Water availability within Lakeside and Hicks Campgrounds is limited
Due to late winter conditions, water availability within Lakeside and Hicks Lake Campgrounds is limited to the manual hand-pump in each campground at this time.
A boil water advisory is in place in Hicks Lake Campground until further notice.
Please continue to monitor this page for updates.
About This Park
Located north of Harrison Hot Springs, Sasquatch Provincial Park is characterized by a series of pocket lakes, a unique second-growth and birch forest, and scenic mountain ridges.

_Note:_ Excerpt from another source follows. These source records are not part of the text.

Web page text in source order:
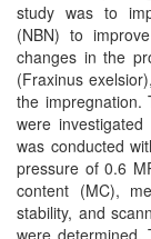
study was to
(NBN) to
changes in the
(Fraxinus
the impregnation.
were
was conducted
pressure of 0.6
content (MC),
stability, and
were determined.

Hicks and Deer Lakes are ideal for motor-boating and canoeing, while Trout Lake provides a tranquil fishing experience. Visitors can also enjoy camping, hiking, wildlife viewing, and picnicking.
Established Date: May 2, 1968
Park Size: 1,217 hectares
Know Before You Go
- Campers and swimmers should be aware that swimmer's itch may be present in Deer Lake and Hicks Lake. For more information on the treatment and prevention of swimmers itch, check out the BC Healthfiles page.
- Quiet Hours are 10 pm to 7 am: Music, generators, etc. must be shut off completely between these hours.
- ATVs and other off road vehicles (including those registered under the ORV Act) are not permitted within the park.
- There is no overnight parking at Green Point. All vehicles will be towed.
All campsite and group site reservations must be made through Discover Camping. When reservations are not available all campsites function as first-come, first-served.
Campsite reservations are accepted and first-come, first-served sites are also available.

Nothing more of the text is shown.